Here's a breakdown of the chart's components:

- __Bar chart:__ Represents categories or items on the x-axis and their corresponding frequencies or values on the y-axis.
- __Line chart:__ Shows the cumulative percentage of the values, plotted on a secondary y-axis.

Pareto charts are widely used in various fields, including quality control, business process improvement, and customer relationship management.
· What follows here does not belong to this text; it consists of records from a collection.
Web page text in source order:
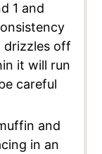
1 and
drizzles off
it will run
careful
and
in an
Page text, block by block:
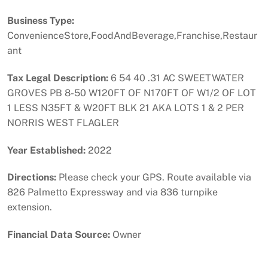
Business Type:
ConvenienceStore,FoodAndBeverage,Franchise,Restaur
ant
Tax Legal Description: 6 54 40 .31 AC SWEETWATER
GROVES PB 8-50 W120FT OF N170FT OF W1/2 OF LOT
1 LESS N35FT & W20FT BLK 21 AKA LOTS 1 & 2 PER
NORRIS WEST FLAGLER
Year Established: 2022
Directions: Please check your GPS. Route available via
826 Palmetto Expressway and via 836 turnpike
extension.
Financial Data Source: Owner
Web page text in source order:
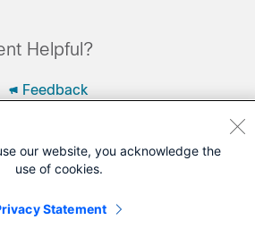
Helpful?
Feedback
Contract)
our website, you acknowledge the
use of cookies.
Statement
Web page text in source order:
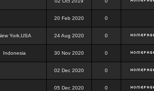
20 Feb 2020 0
York,USA 24 Aug 2020 0
Indonesia 30 Nov 2020 0
02 Dec 2020 0
05 Dec 2020 0
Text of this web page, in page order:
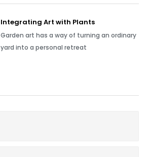
Integrating Art with Plants
Garden art has a way of turning an ordinary
yard into a personal retreat
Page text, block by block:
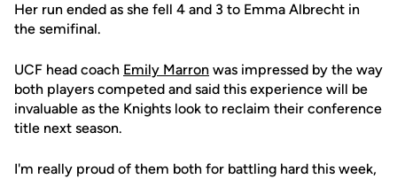
Her run ended as she fell 4 and 3 to Emma Albrecht in
the semifinal.
UCF head coach Emily Marron was impressed by the way
both players competed and said this experience will be
invaluable as the Knights look to reclaim their conference
title next season.
I'm really proud of them both for battling hard this week,
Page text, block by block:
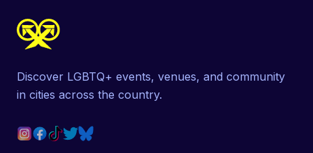
Discover LGBTQ+ events, venues, and community
in cities across the country.
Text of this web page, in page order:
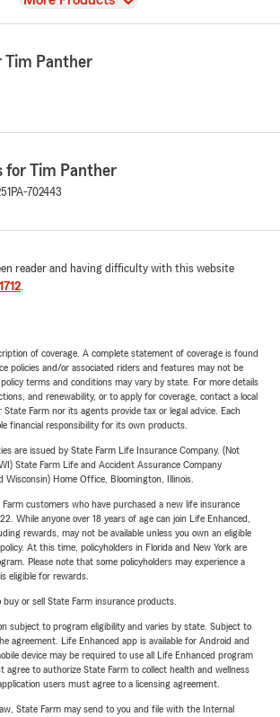
Tim Panther
for Tim Panther
PA-702443
reader and having difficulty with this website
.
of coverage. A complete statement of coverage is found
policies and/or associated riders and features may not be
terms and conditions may vary by state. For more details
and renewability, or to apply for coverage, contact a local
Farm nor its agents provide tax or legal advice. Each
financial responsibility for its own products.
are issued by State Farm Life Insurance Company. (Not
State Farm Life and Accident Assurance Company
Wisconsin) Home Office, Bloomington, Illinois.
Farm customers who have purchased a new life insurance
While anyone over 18 years of age can join Life Enhanced,
rewards, may not be available unless you own an eligible
At this time, policyholders in Florida and New York are
Please note that some policyholders may experience a
eligible for rewards.
or sell State Farm insurance products.
subject to program eligibility and varies by state. Subject to
agreement. Life Enhanced app is available for Android and
device may be required to use all Life Enhanced program
agree to authorize State Farm to collect health and wellness
users must agree to a licensing agreement.
State Farm may send to you and file with the Internal
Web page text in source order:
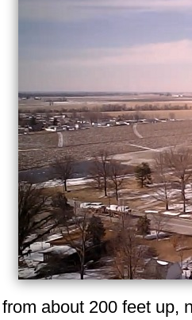
about 200 feet up,
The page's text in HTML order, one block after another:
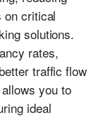
on critical
solutions.
rates,
traffic flow
you to
ideal
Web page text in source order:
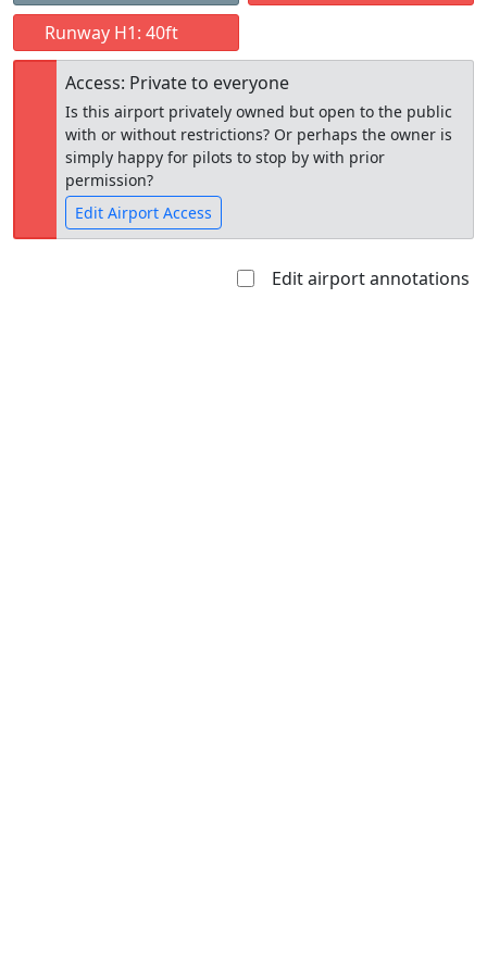
Runway H1: 40ft
Access: Private to everyone
Is this airport privately owned but open to the public
with or without restrictions? Or perhaps the owner is
simply happy for pilots to stop by with prior
permission?
Edit Airport Access
Edit airport annotations
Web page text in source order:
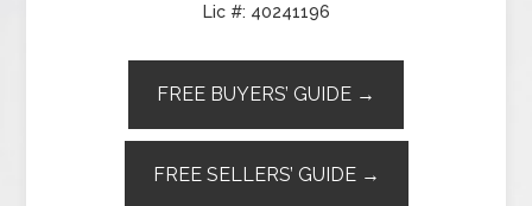
Lic #: 40241196
FREE BUYERS’ GUIDE →
FREE SELLERS’ GUIDE →
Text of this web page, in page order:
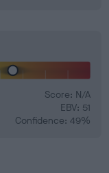
Score: N/A
EBV: 51
Confidence: 49%
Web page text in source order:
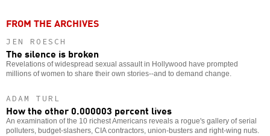
FROM THE ARCHIVES
JEN ROESCH
The silence is broken
Revelations of widespread sexual assault in Hollywood have prompted
millions of women to share their own stories--and to demand change.
ADAM TURL
How the other 0.000003 percent lives
An examination of the 10 richest Americans reveals a rogue's gallery of serial
polluters, budget-slashers, CIA contractors, union-busters and right-wing nuts.
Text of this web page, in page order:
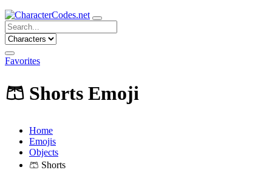
Favorites
🩳 Shorts Emoji
Home
Emojis
Objects
🩳 Shorts
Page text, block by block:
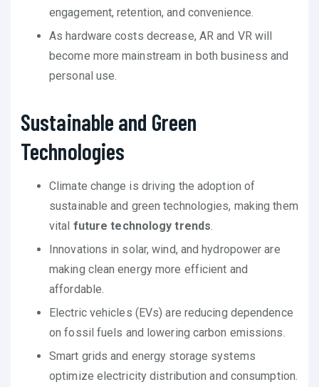
engagement, retention, and convenience.
As hardware costs decrease, AR and VR will
become more mainstream in both business and
personal use.
Sustainable and Green
Technologies
Climate change is driving the adoption of
sustainable and green technologies, making them
vital future technology trends
Innovations in solar, wind, and hydropower are
making clean energy more efficient and
affordable.
Electric vehicles (EVs) are reducing dependence
on fossil fuels and lowering carbon emissions.
Smart grids and energy storage systems
optimize electricity distribution and consumption.
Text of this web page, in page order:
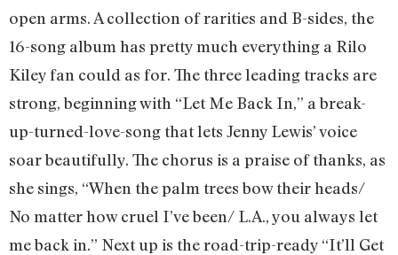
open arms. A collection of rarities and B-sides, the
16-song album has pretty much everything a Rilo
Kiley fan could as for. The three leading tracks are
strong, beginning with “Let Me Back In,” a break-
up-turned-love-song that lets Jenny Lewis’ voice
soar beautifully. The chorus is a praise of thanks, as
she sings, “When the palm trees bow their heads/
No matter how cruel I’ve been/ L.A., you always let
me back in.” Next up is the road-trip-ready “It’ll Get
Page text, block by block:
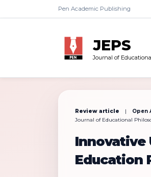
Pen Academic Publishing
JEPS
Journal of
Review article |
Open
Journal of Educational
Innovative
Education
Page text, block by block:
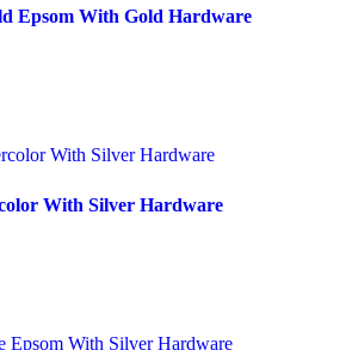
Epsom With Gold Hardware
With Silver Hardware
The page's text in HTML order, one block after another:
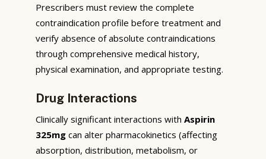
Prescribers must review the complete
contraindication profile before treatment and
verify absence of absolute contraindications
through comprehensive medical history,
physical examination, and appropriate testing.
Drug Interactions
Clinically significant interactions with Aspirin
325mg can alter pharmacokinetics (affecting
absorption, distribution, metabolism, or
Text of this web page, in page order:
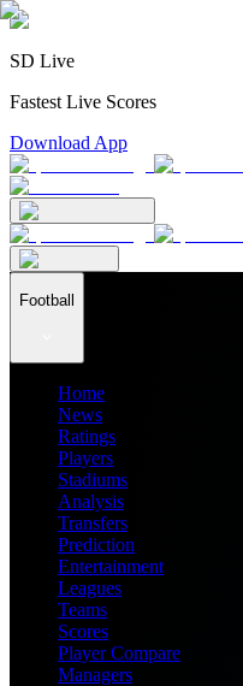
SD Live
Fastest Live Scores
Download App
Football
Home
News
Ratings
Players
Stadiums
Analysis
Transfers
Prediction
Entertainment
Leagues
Teams
Scores
Player Compare
Managers
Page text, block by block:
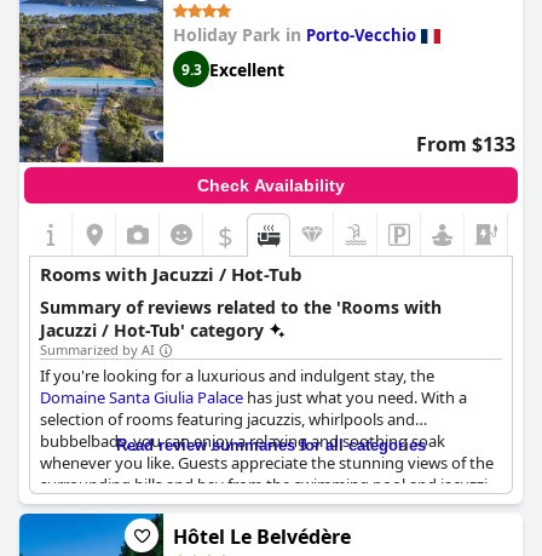
Holiday Park in Porto-Vecchio
9.3 Excellent
From $133
Check Availability
$
Rooms with Jacuzzi / Hot-Tub
Summary of reviews related to the 'Rooms with
Jacuzzi / Hot-Tub' category
Summarized by AI
If you're looking for a luxurious and indulgent stay, the
Domaine Santa Giulia Palace has just what you need. With a
selection of rooms featuring jacuzzis, whirlpools and
bubbelbads, you can enjoy a relaxing and soothing soak
whenever you like. Guests appreciate the stunning views of the
surrounding hills and bay from the swimming pool and jacuzzi,
making it a truly scenic and memorable experience.
Although there were no welcome gestures upon arrival, the
Read review summaries for all categories
Hôtel Le Belvédère
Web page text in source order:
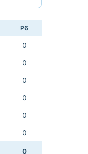
P6
0
0
0
0
0
0
0
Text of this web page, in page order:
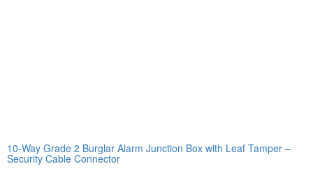
10-Way Grade 2 Burglar Alarm Junction Box with Leaf Tamper –
Security Cable Connector
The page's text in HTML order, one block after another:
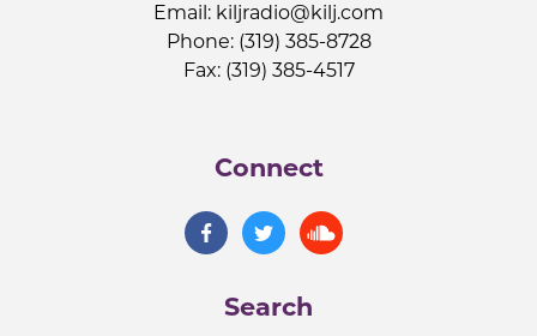
Email: kiljradio@kilj.com
Phone: (319) 385-8728
Fax: (319) 385-4517
Connect
Search
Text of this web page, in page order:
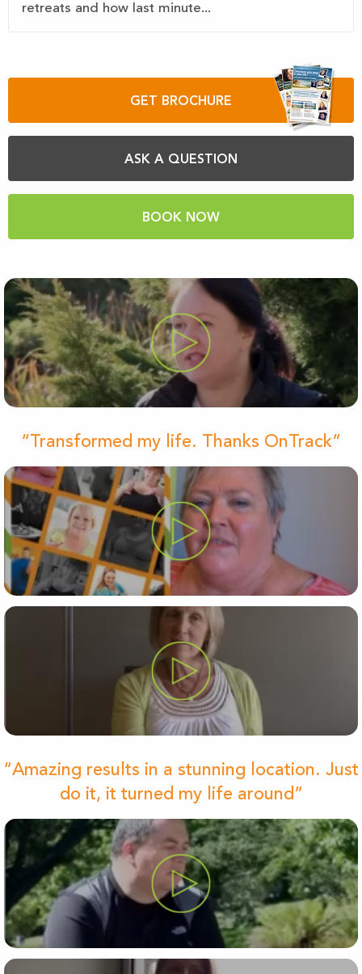
retreats and how last minute...
GET BROCHURE
ASK A QUESTION
BOOK NOW
“Transformed my life. Thanks OnTrack”
“Amazing results in a stunning location. Just
do it, it turned my life around”
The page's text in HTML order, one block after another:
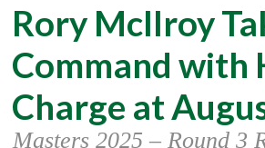
Rory McIlroy
Command with
Charge at
Masters 2025 – Round 3

They help identify areas for improvement by focusing on the factors contributing to the most significant impact.

You can use the following steps to create the Chart in Python:

### 1. Import Libraries:

```py
import pandas as pd
import numpy as np
import matplotlib.pyplot as plt
```

### 2. Prepare Data:
Create a pandas DataFrame with columns for complaint category and frequency.

```py
# Insert required data in a DataFrame
data = {'Category': ['Defect A', 'Defect B', 'Defect C', 'Defect D', 'Others'],
'Frequency': [30, 20, 15, 5, 10]}

# Create pandas DataFrame
df = pd.DataFrame(data)

# Print the data
print("Raw Data:")
print(df.to_string(index=False))

# Create a table with the data
fig, ax = plt.subplots()
ax.axis('off')
ax.axis('tight')
ax.table(cellText=df.values, colLabels=df.columns, cellLoc='center', loc='center', colLoc='center')
plt.title('Defects Frequency')
plt.show()
```
### Sort Data in Descending Order:
```py
# Sort DataFrame by frequency (descending)
df_sorted = df.sort_values(by=['Frequency'], ascending=False)

# Print sorted data
print("\nData sorted by Frequency (descending):")
print(df_sorted.to_string(index=False))

# Create a table with the sorted data
fig, ax = plt.subplots()
ax.axis('off')
ax.axis('tight')
ax.table(cellText=df_sorted.values, colLabels=df_sorted.columns, cellLoc='center', loc='center', colLoc='center')
plt.title('Defects Frequency (sorted)')
plt.show()
```
### Calculate Cumulative Percentage:
```py
# Calculate cumulative sum of frequencies
df_sorted['Cumulative Percentage'] = df_sorted['Frequency'].cumsum() / df_sorted['Frequency'].sum() * 100

# Print data with cumulative percentages
print("\nData with Cumulative Percentages:")
print(df_sorted.to_string(index=False))

# Create a table with the data and cumulative percentages
fig, ax = plt.subplots()
ax.axis('off')
ax.axis('tight')
ax.table(cellText=df_sorted.values, colLabels=df_sorted.columns, cellLoc='center', loc='center', colLoc='center')
plt.title('Defects Frequency (sorted) with Cumulative Percentages')
plt.show()
```

### Create Pareto Chart:

```py
# Create the figure and subplots
fig, (ax1, ax2) = plt.subplots(1, 2, figsize=(10, 6))

# Bar chart for frequencies on primary axis (ax1)
ax1.bar(df_sorted['Category'], df_sorted['Frequency'], color='skyblue')
ax1.set_xlabel('Category')
ax1.set_ylabel('Frequency')
ax1.set_title('Frequency of Defects')

# Line chart for cumulative percentages on secondary axis (ax2)
ax2.plot(df_sorted['Category'], df_sorted['Cumulative Percentage'], color='red', marker='o', linestyle='-')
ax2.set_xlabel('Category')
ax2.set_ylabel('Cumulative Percentage (%)')
ax2.set_title('Cumulative Percentage of Defects')

# Set y-axis limits for cumulative percentages (0 to 100%)
ax2.set_ylim(0, 100)

# Rotate x-axis labels for better readability
plt.setp(ax1.xaxis.get_majorticklabels(), rotation=45)
plt.setp(ax2.xaxis.get_majorticklabels(), rotation=45)

# Display the plots
plt.tight_layout()
plt.show()

# Plot the bar chart with the frequencies and cummulative percentages
fig, ax1 = plt.subplots(figsize=(10, 6))
ax2 = ax1.twinx()
ax1.bar(df_sorted['Category'], df_sorted['Frequency'], color='skyblue')
ax2.plot(df_sorted['Category'], df_sorted['Cumulative Percentage'], color='red', marker='o', linestyle='-')
ax1.set_xlabel('Category')
ax1.set_ylabel('Frequency')
ax2.set_ylabel('Cumulative Percentage (%)')
ax1.set_title('Frequency and Cumulative Percentage of Defects')
plt.setp(ax1.xaxis.get_majorticklabels(), rotation=45)
plt.show()
```

This will give you a chart similar to the one given below:

![defects_frequency_cumulative_percentage_merged](https://github.com/HasanYahya101/Pareto-Tutorial-Python/assets/118683092/1321b072-9b53-40e6-b838-694342fc4220)

After that you can also save the image in an output file (such as png or jpeg).

### Note:
All code for this is given in the __Jupyter Notebook__.

## License:

This repository is under the __MIT License__.